The Sobig worm has a new addition to its malicious family.
Sobig-F is the latest variant of the Sobig worm to be detected spreading rapidly throughout the wild. The newest variant was first detected Monday, Aug. 18 and appears to have originated in the United States, according to analysts from MessageLabs, Inc., an anti-virus company based in New York.
Sobig-F is a mass-mailing worm that can also spread via network shares, according to Sophos, Inc., an anti-virus company based in Lynfield, Mass. When it arrives via email, the worm poses as a PIF or SCR file.
”The author of the Sobig worms has pulled this particular confidence trick several times before,” says Graham Cluley, senior technology consultant for Sophos. ”Many users know to be cautious about running unsolicited EXE files, but they should be equally wary about running PIF files or screensavers. All computer users should exercise caution when deciding what is safe to run on their computers.”
Analysts report that the sender’s address is spoofed. The subject lines used are taken from a list, including ‘Re: That movie’, ‘Re: Wicked screensaver’, ‘Re: Approved’ and ‘Your details’.
Like other variants of Sobig, the worm is programmed to stop working on a particular date. Sobig-F is designed to quit on Sept. 10.
”Putting a ‘dead-date’ on his viruses suggests that the Sobig author is effectively test-driving his creations to see which tricks work best from the technical and psychological point of view,” explains Cluley. ”Releasing Sobig variants on different days of the week, and using slightly different subject lines and filenames, suggests that the worm’s author may be trying to find the ‘perfect’ conditions under which his viruses can spread most quickly.”

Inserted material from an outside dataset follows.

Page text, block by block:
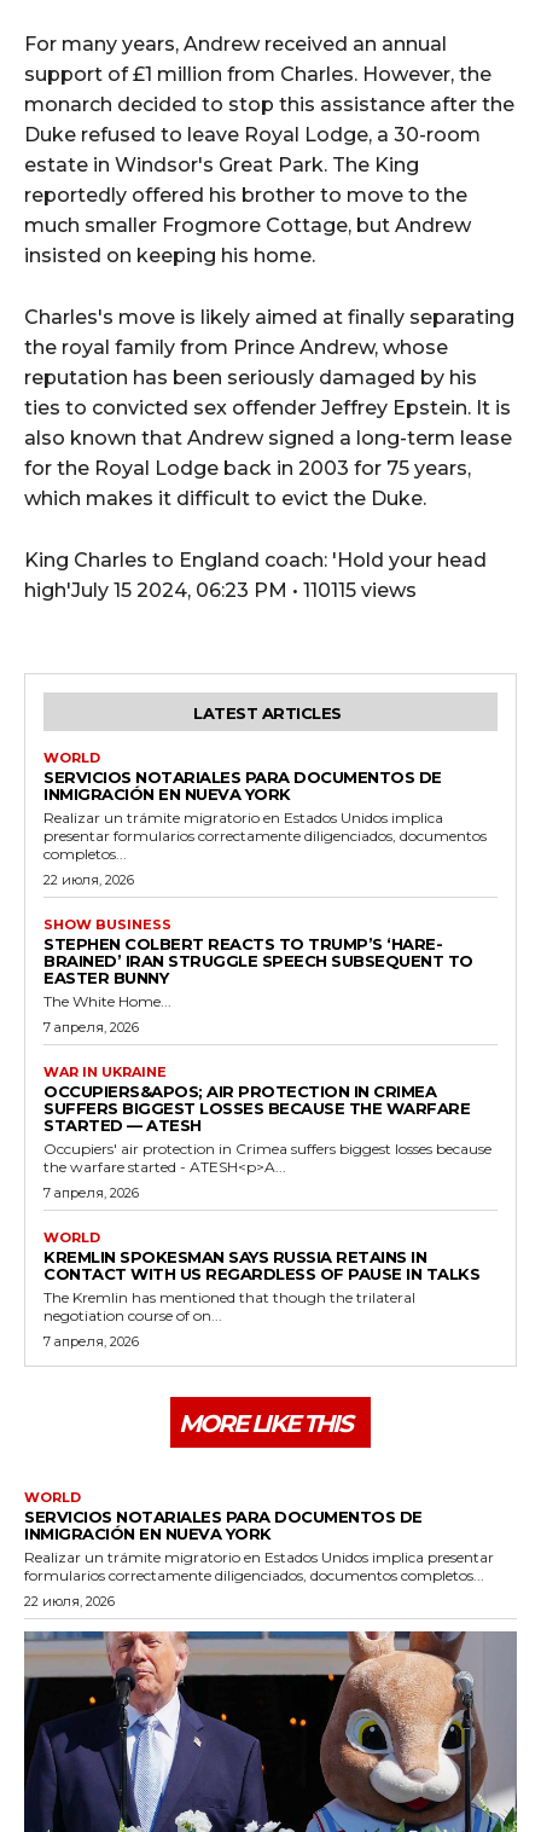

The Sobig family of worms has been a major problem for IT managers, wreaking havoc on the Internet for months now. Last month, Sophos reported that the Sobig family accounted for more than half of all virus reports for July.
Five Sobigs have been released this year. Sobig-E, a new variant, accounted for 47.8 percent of all worm and viruses incidents reported to Sophos last month. And it accounted for nearly 18 percent at Central Command, Inc., an anti-virus company that also tracks the worst virus offenders.
Sophos analysts report that, combined, the Sobig worms have had the biggest impact on business networks so far this year.